Saved data entries:
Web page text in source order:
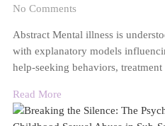
No Comments
Abstract Mental illness is
with explanatory models
help-seeking behaviors,
Read More
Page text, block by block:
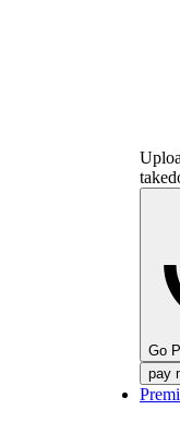
Go
pay
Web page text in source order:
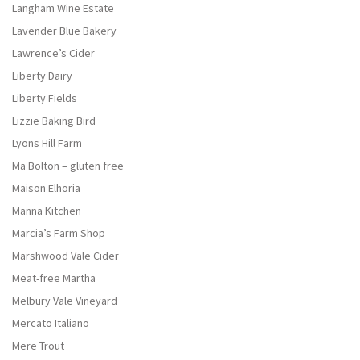
Langham Wine Estate
Lavender Blue Bakery
Lawrence’s Cider
Liberty Dairy
Liberty Fields
Lizzie Baking Bird
Lyons Hill Farm
Ma Bolton – gluten free
Maison Elhoria
Manna Kitchen
Marcia’s Farm Shop
Marshwood Vale Cider
Meat-free Martha
Melbury Vale Vineyard
Mercato Italiano
Mere Trout
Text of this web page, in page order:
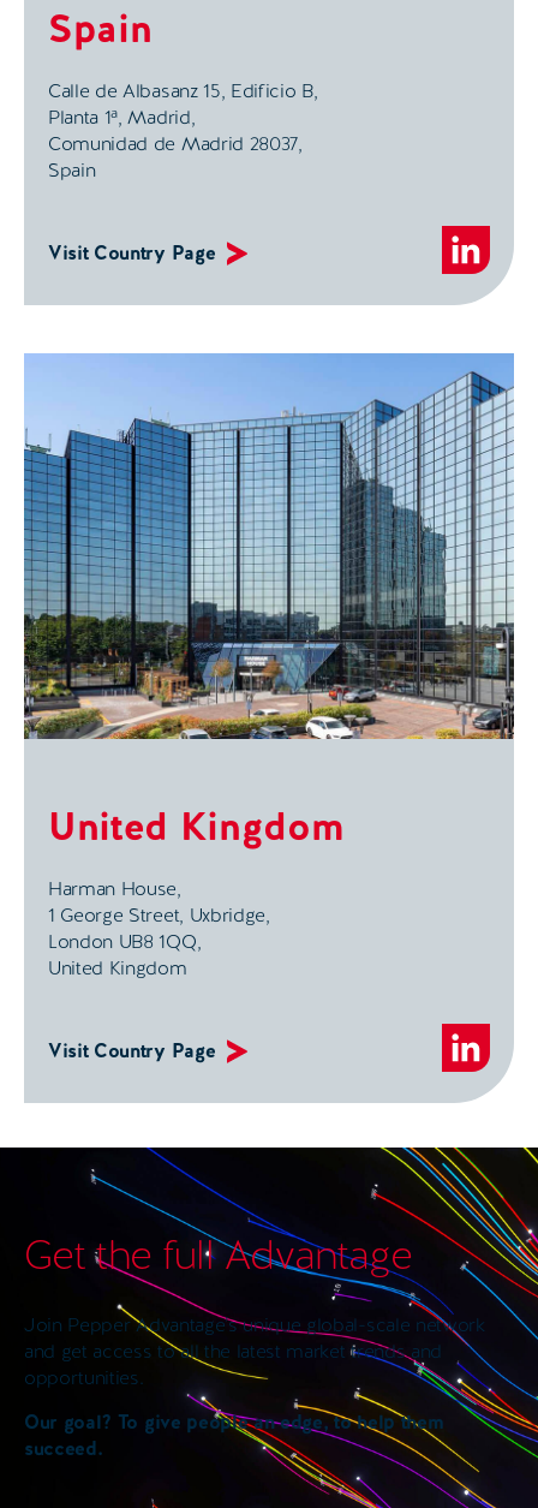
Spain
Calle de Albasanz 15, Edificio B,
Planta 1ª,Madrid,
Comunidad de Madrid 28037,
Spain
Visit Country Page
United Kingdom
Harman House,
1 George Street, Uxbridge,
London UB8 1QQ,
United Kingdom
Visit Country Page
Get the full Advantage
Join Pepper Advantage’s unique global-scale network
and get access to all the latest market trends and
opportunities.
Our goal? To give people an edge, to help them
succeed.
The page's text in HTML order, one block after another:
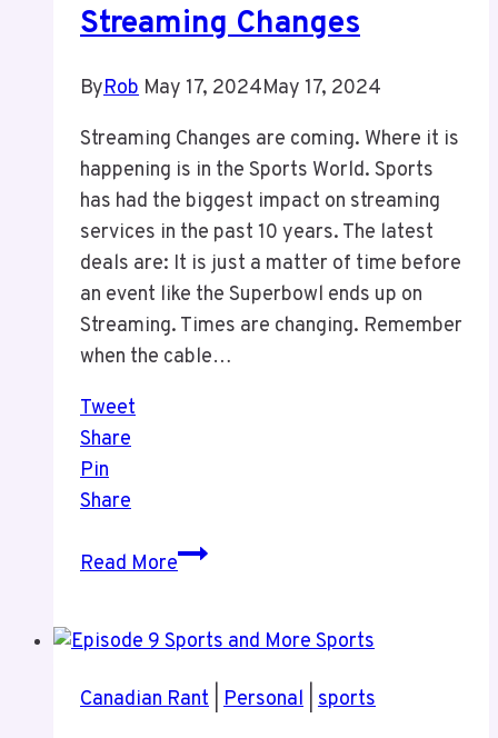
Streaming Changes
ByRob May 17, 2024May 17, 2024
Streaming Changes are coming. Where it is
happening is in the Sports World. Sports
has had the biggest impact on streaming
services in the past 10 years. The latest
deals are: It is just a matter of time before
an event like the Superbowl ends up on
Streaming. Times are changing. Remember
when the cable…
Tweet
Share
Pin
Share
Read MoreStreaming
Canadian Rant Personal sports
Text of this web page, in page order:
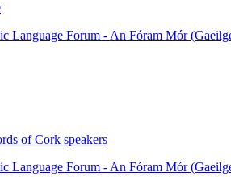
Language Forum - An Fóram Mór
of Cork speakers
Language Forum - An Fóram Mór
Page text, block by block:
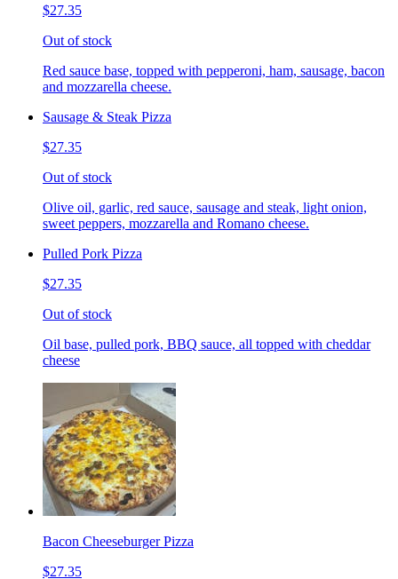
$27.35
Out of stock
Red sauce base, topped with pepperoni, ham, sausage, bacon
and mozzarella cheese.
Sausage & Steak Pizza
$27.35
Out of stock
Olive oil, garlic, red sauce, sausage and steak, light onion,
sweet peppers, mozzarella and Romano cheese.
Pulled Pork Pizza
$27.35
Out of stock
Oil base, pulled pork, BBQ sauce, all topped with cheddar
cheese
Bacon Cheeseburger Pizza
$27.35
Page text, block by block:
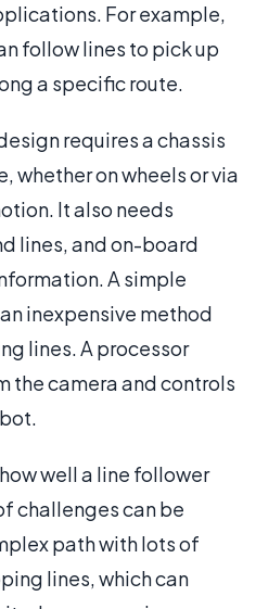
For example,
follow lines to pick up
a specific route.
requires a chassis
whether on wheels or via
It also needs
lines, and on-board
A simple
inexpensive method
lines. A processor
the camera and controls
well a line follower
challenges can be
path with lots of
lines, which can
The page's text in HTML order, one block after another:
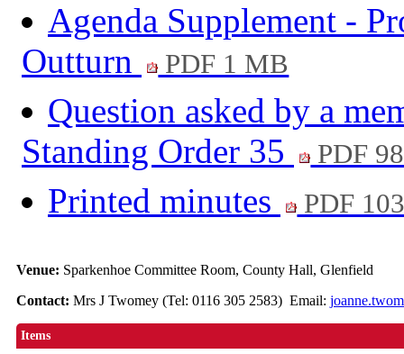
Agenda Supplement -
Outturn
PDF 1 MB
Question asked by a
Standing Order 35
PDF
Printed minutes PDF
Venue: Sparkenhoe Committee Room, County Hall, Glenfield
Contact: Mrs J Twomey (Tel: 0116 305 2583) Email:
Items
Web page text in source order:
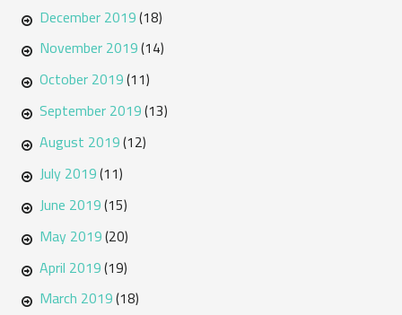
December 2019(18)
November 2019(14)
October 2019(11)
September 2019(13)
August 2019(12)
July 2019(11)
June 2019(15)
May 2019(20)
April 2019(19)
March 2019(18)
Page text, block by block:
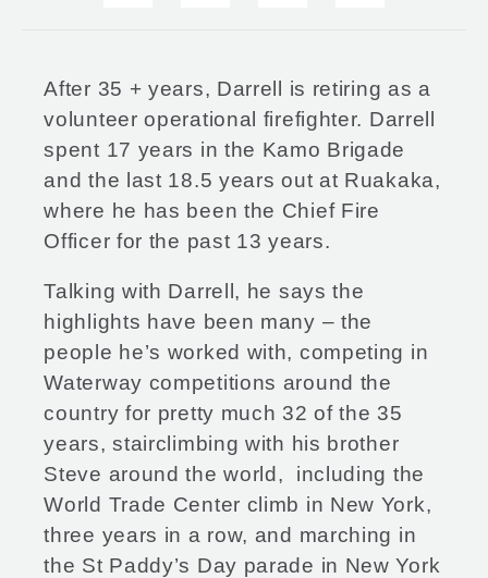
After 35 + years, Darrell is retiring as a
volunteer operational firefighter. Darrell
spent 17 years in the Kamo Brigade
and the last 18.5 years out at Ruakaka,
where he has been the Chief Fire
Officer for the past 13 years.
Talking with Darrell, he says the
highlights have been many – the
people he’s worked with, competing in
Waterway competitions around the
country for pretty much 32 of the 35
years, stairclimbing with his brother
Steve around the world, including the
World Trade Center climb in New York,
three years in a row, and marching in
the St Paddy’s Day parade in New York
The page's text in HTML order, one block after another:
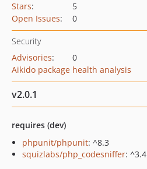
Stars:
5
Open Issues: 0
Security
Advisories:
0
Aikido package health analysis
v2.0.1
requires (dev)
phpunit/phpunit: ^8.3
squizlabs/php_codesniffer: ^3.4
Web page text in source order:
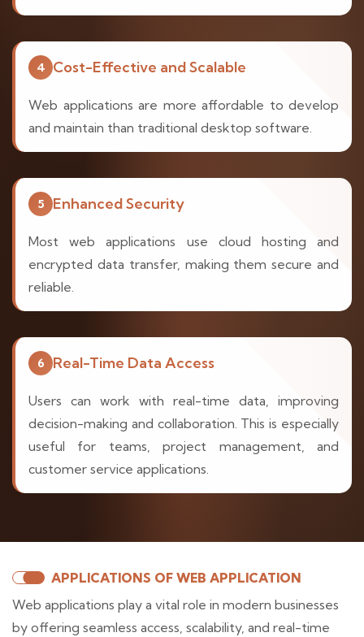
4 Cost-Effective and Scalable
Web applications are more affordable to develop
and maintain than traditional desktop software.
5 Enhanced Security
Most web applications use cloud hosting and
encrypted data transfer, making them secure and
reliable.
6 Real-Time Data Access
Users can work with real-time data, improving
decision-making and collaboration. This is especially
useful for teams, project management, and
customer service applications.
APPLICATIONS OF WEB APPLICATION
Web applications play a vital role in modern businesses
by offering seamless access, scalability, and real-time
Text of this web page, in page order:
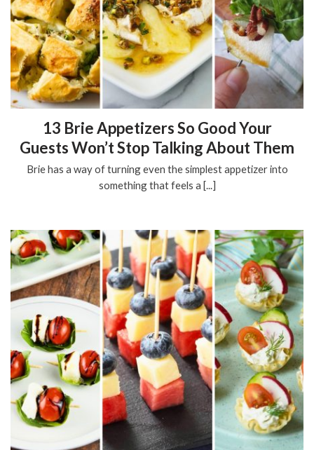
13 Brie Appetizers So Good Your
Guests Won’t Stop Talking About Them
Brie has a way of turning even the simplest appetizer into
something that feels a [...]
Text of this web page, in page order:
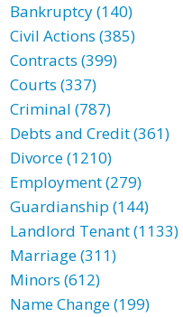
Bankruptcy (140)
Civil Actions (385)
Contracts (399)
Courts (337)
Criminal (787)
Debts and Credit (361)
Divorce (1210)
Employment (279)
Guardianship (144)
Landlord Tenant (1133)
Marriage (311)
Minors (612)
Name Change (199)
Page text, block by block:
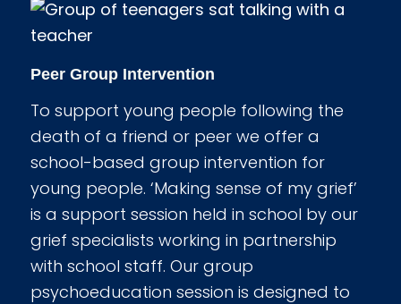
Peer Group Intervention
To support young people following the
death of a friend or peer we offer a
school-based group intervention for
young people. ‘Making sense of my grief’
is a support session held in school by our
grief specialists working in partnership
with school staff. Our group
psychoeducation session is designed to
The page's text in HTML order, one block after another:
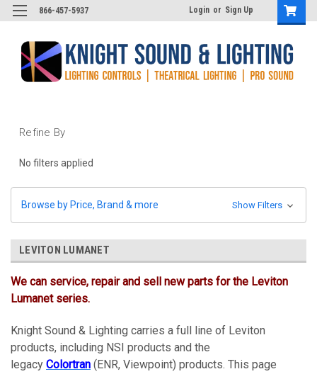
866-457-5937 Login or Sign Up
Refine By
No filters applied
Browse by Price, Brand & more Show Filters
LEVITON LUMANET
We can service, repair and sell new parts for the Leviton
Lumanet series.
Knight Sound & Lighting carries a full line of Leviton
products, including NSI products and the
legacy Colortran (ENR, Viewpoint) products. This page
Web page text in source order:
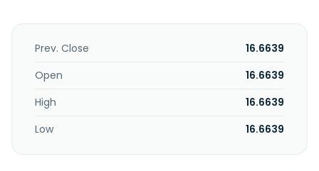
Prev. Close
16.6639
Open
16.6639
High
16.6639
Low
16.6639
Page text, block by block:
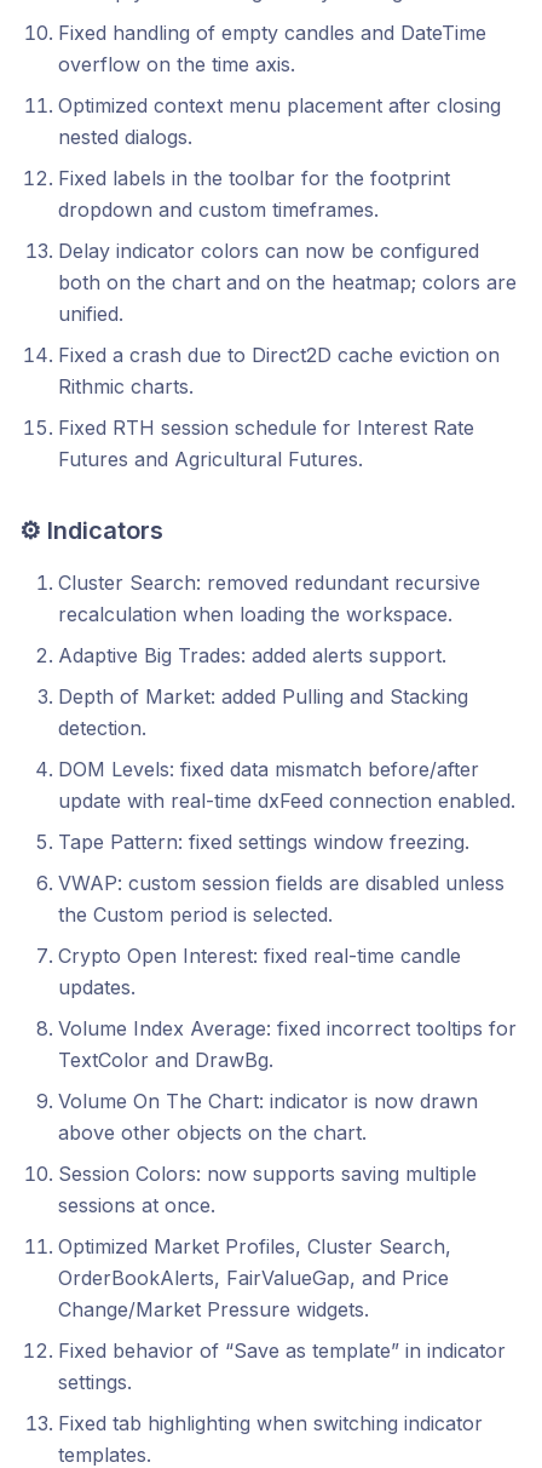
Fixed handling of empty candles and DateTime
overflow on the time axis.
Optimized context menu placement after closing
nested dialogs.
Fixed labels in the toolbar for the footprint
dropdown and custom timeframes.
Delay indicator colors can now be configured
both on the chart and on the heatmap; colors are
unified.
Fixed a crash due to Direct2D cache eviction on
Rithmic charts.
Fixed RTH session schedule for Interest Rate
Futures and Agricultural Futures.
⚙️ Indicators
Cluster Search: removed redundant recursive
recalculation when loading the workspace.
Adaptive Big Trades: added alerts support.
Depth of Market: added Pulling and Stacking
detection.
DOM Levels: fixed data mismatch before/after
update with real-time dxFeed connection enabled.
Tape Pattern: fixed settings window freezing.
VWAP: custom session fields are disabled unless
the Custom period is selected.
Crypto Open Interest: fixed real-time candle
updates.
Volume Index Average: fixed incorrect tooltips for
TextColor and DrawBg.
Volume On The Chart: indicator is now drawn
above other objects on the chart.
Session Colors: now supports saving multiple
sessions at once.
Optimized Market Profiles, Cluster Search,
OrderBookAlerts, FairValueGap, and Price
Change/Market Pressure widgets.
Fixed behavior of “Save as template” in indicator
settings.
Fixed tab highlighting when switching indicator
templates.
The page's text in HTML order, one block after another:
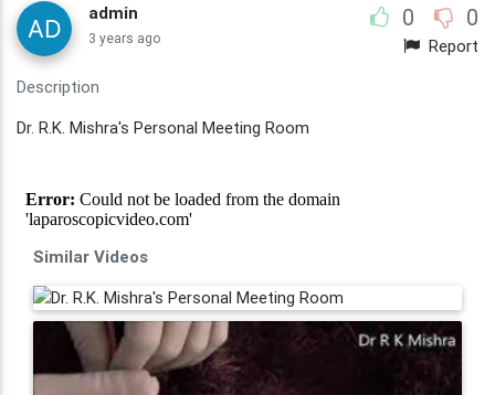
0 0
Report
admin
3 years ago
Description
Dr. R.K. Mishra's Personal Meeting Room
Similar Videos
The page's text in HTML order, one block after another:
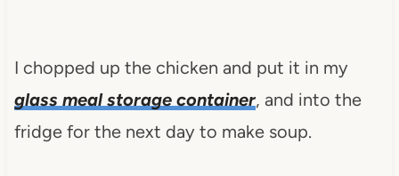
I chopped up the chicken and put it in my
glass meal storage container, and into the
fridge for the next day to make soup.
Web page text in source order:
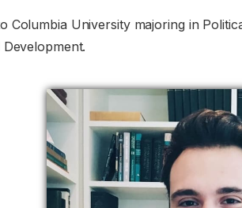
Columbia University majoring in
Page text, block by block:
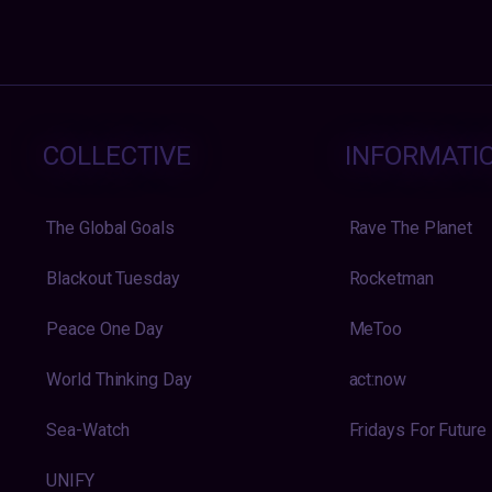
COLLECTIVE
The Global Goals
Blackout Tuesday
Peace One Day
World Thinking Day
Sea-Watch
UNIFY
Rave The Planet
Rocketman
MeToo
act:now
Fridays For Future
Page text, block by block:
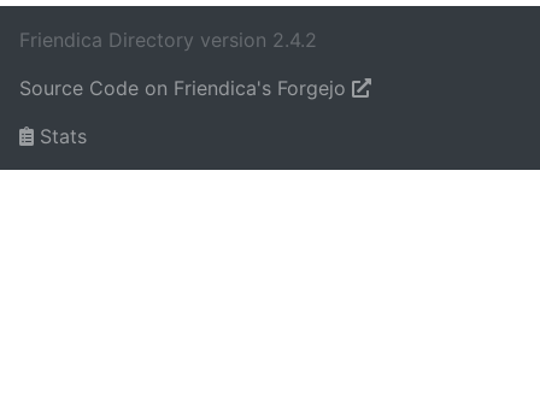
Friendica Directory version 2.4.2
Source Code on Friendica's Forgejo
Stats
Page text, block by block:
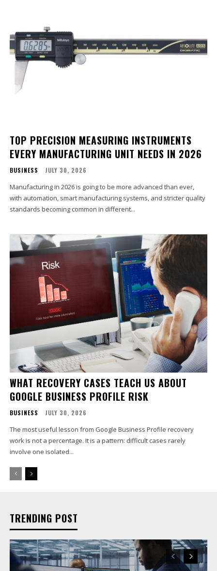
TOP PRECISION MEASURING INSTRUMENTS
EVERY MANUFACTURING UNIT NEEDS IN 2026
BUSINESS JULY 30, 2026
Manufacturing in 2026 is going to be more advanced than ever,
with automation, smart manufacturing systems, and stricter quality
standards becoming common in different...
WHAT RECOVERY CASES TEACH US ABOUT
GOOGLE BUSINESS PROFILE RISK
BUSINESS JULY 30, 2026
The most useful lesson from Google Business Profile recovery
work is not a percentage. It is a pattern: difficult cases rarely
involve one isolated...
TRENDING POST
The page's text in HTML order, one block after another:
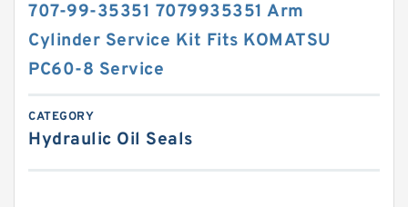
707-99-35351 7079935351 Arm
Cylinder Service Kit Fits KOMATSU
PC60-8 Service
CATEGORY
Hydraulic Oil Seals
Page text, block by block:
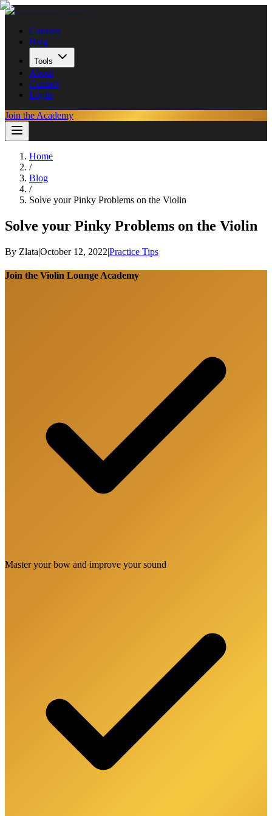
Courses
Blog
Tools
About
Contact
Login
Join the Academy
Home
/
Blog
/
Solve your Pinky Problems on the Violin
Solve your Pinky Problems on the Violin
By Zlata|October 12, 2022|Practice Tips
Join the Violin Lounge Academy
Master your bow and improve your sound
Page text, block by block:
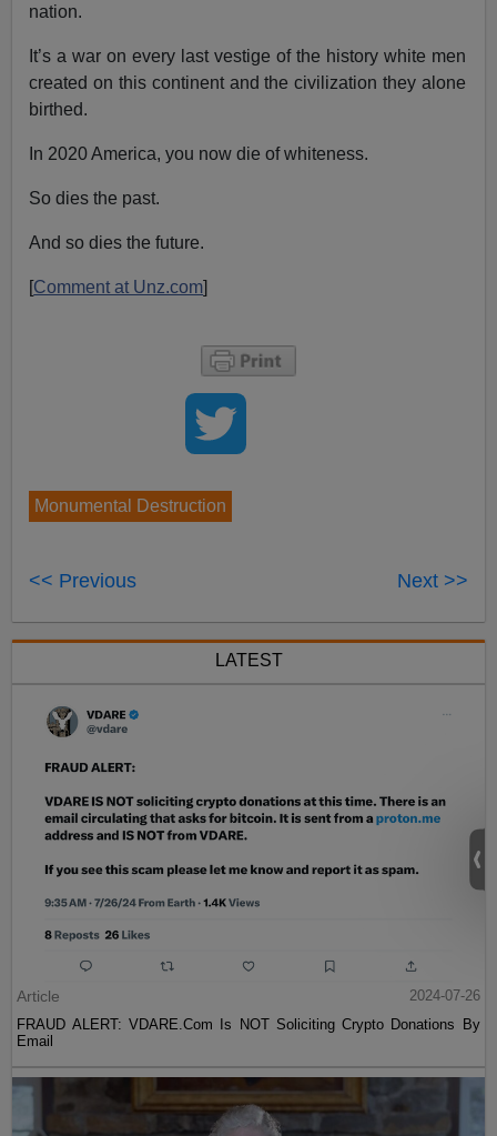
nation.
It’s a war on every last vestige of the history white men
created on this continent and the civilization they alone
birthed.
In 2020 America, you now die of whiteness.
So dies the past.
And so dies the future.
[Comment at Unz.com]
Monumental Destruction
<< Previous Next >>
LATEST
Article
2024-07-26
FRAUD ALERT: VDARE.Com Is NOT Soliciting Crypto Donations By
Email

■ **EXERCISE OBJECTIVE**:
Pictures should not appear in the copy. Write out exactly the lines above from the first one through the line that contains "services in the past 10 years. The latest".

■ **EXERCISE RESPONSE**:
Web page text in source order:
No Comments
Abstract Mental illness is
with explanatory models
help-seeking behaviors,
Read More
Page text, block by block:
Go
pay
Web page text in source order:
Langham Wine Estate
Lavender Blue Bakery
Lawrence’s Cider
Liberty Dairy
Liberty Fields
Lizzie Baking Bird
Lyons Hill Farm
Ma Bolton – gluten free
Maison Elhoria
Manna Kitchen
Marcia’s Farm Shop
Marshwood Vale Cider
Meat-free Martha
Melbury Vale Vineyard
Mercato Italiano
Mere Trout
Text of this web page, in page order:
Spain
Calle de Albasanz 15, Edificio B,
Planta 1ª,Madrid,
Comunidad de Madrid 28037,
Spain
Visit Country Page
United Kingdom
Harman House,
1 George Street, Uxbridge,
London UB8 1QQ,
United Kingdom
Visit Country Page
Get the full Advantage
Join Pepper Advantage’s unique global-scale network
and get access to all the latest market trends and
opportunities.
Our goal? To give people an edge, to help them
succeed.
The page's text in HTML order, one block after another:
Streaming Changes
ByRob May 17, 2024May 17, 2024
Streaming Changes are coming. Where it is
happening is in the Sports World. Sports
has had the biggest impact on streaming
services in the past 10 years. The latest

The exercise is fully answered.